-- Work task --
In the data below, find the line with "get to help his grandma pick" and the line with "вышли на луг, коза увидала, что волк лежит", then restate both and every line between them exactly, minus the pictures.

----

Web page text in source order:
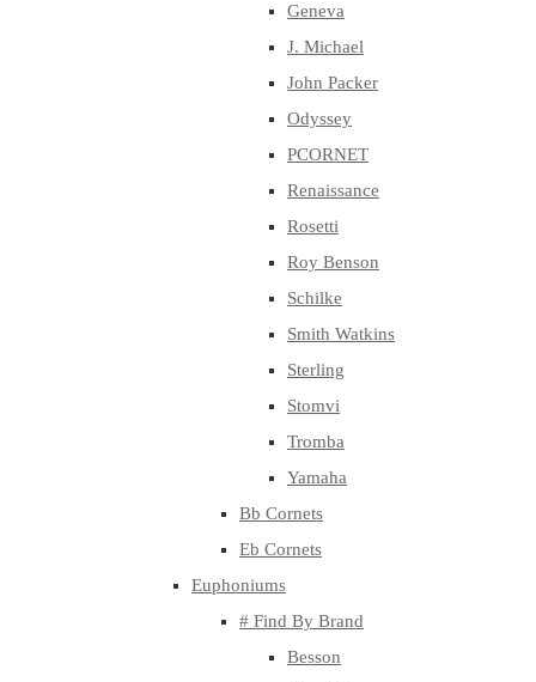
Geneva
J. Michael
John Packer
Odyssey
PCORNET
Renaissance
Rosetti
Roy Benson
Schilke
Smith Watkins
Sterling
Stomvi
Tromba
Yamaha
Bb Cornets
Eb Cornets
Euphoniums
# Find By Brand
Besson
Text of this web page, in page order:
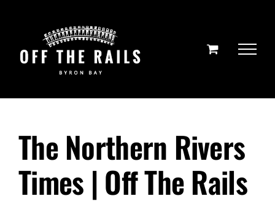
The Northern Rivers
Times | Off The Rails
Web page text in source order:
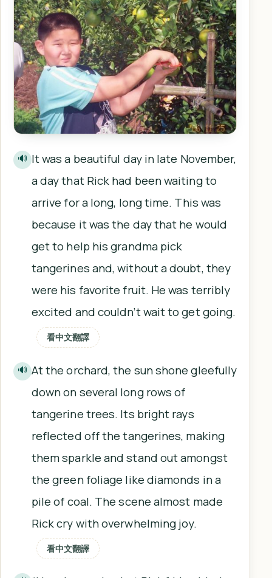
🔊 It was a beautiful day in late November,
a day that Rick had been waiting to
arrive for a long, long time. This was
because it was the day that he would
get to help his grandma pick
tangerines and, without a doubt, they
were his favorite fruit. He was terribly
excited and couldn’t wait to get going.
看中文翻譯
🔊 At the orchard, the sun shone gleefully
down on several long rows of
tangerine trees. Its bright rays
reflected off the tangerines, making
them sparkle and stand out amongst
the green foliage like diamonds in a
pile of coal. The scene almost made
Rick cry with overwhelming joy.
看中文翻譯
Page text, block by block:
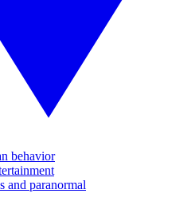
behavior
and paranormal
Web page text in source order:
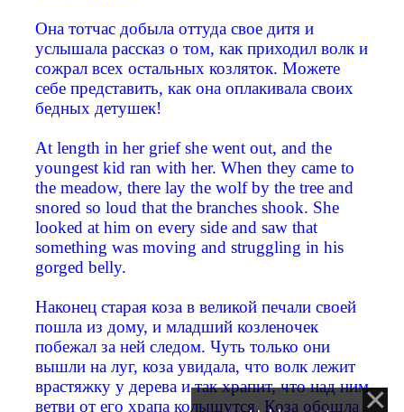
Она тотчас добыла оттуда свое дитя и
услышала рассказ о том, как приходил волк и
сожрал всех остальных козляток. Можете
себе представить, как она оплакивала своих
бедных детушек!
At length in her grief she went out, and the
youngest kid ran with her. When they came to
the meadow, there lay the wolf by the tree and
snored so loud that the branches shook. She
looked at him on every side and saw that
something was moving and struggling in his
gorged belly.
Наконец старая коза в великой печали своей
пошла из дому, и младший козленочек
побежал за ней следом. Чуть только они
вышли на луг, коза увидала, что волк лежит
врастяжку у дерева и так храпит, что над ним
ветви от его храпа колышутся. Коза обошла

----

-- Exercise result --
get to help his grandma pick
tangerines and, without a doubt, they
were his favorite fruit. He was terribly
excited and couldn’t wait to get going.
看中文翻譯
🔊 At the orchard, the sun shone gleefully
down on several long rows of
tangerine trees. Its bright rays
reflected off the tangerines, making
them sparkle and stand out amongst
the green foliage like diamonds in a
pile of coal. The scene almost made
Rick cry with overwhelming joy.
看中文翻譯
Page text, block by block:
behavior
and paranormal
Web page text in source order:
Она тотчас добыла оттуда свое дитя и
услышала рассказ о том, как приходил волк и
сожрал всех остальных козляток. Можете
себе представить, как она оплакивала своих
бедных детушек!
At length in her grief she went out, and the
youngest kid ran with her. When they came to
the meadow, there lay the wolf by the tree and
snored so loud that the branches shook. She
looked at him on every side and saw that
something was moving and struggling in his
gorged belly.
Наконец старая коза в великой печали своей
пошла из дому, и младший козленочек
побежал за ней следом. Чуть только они
вышли на луг, коза увидала, что волк лежит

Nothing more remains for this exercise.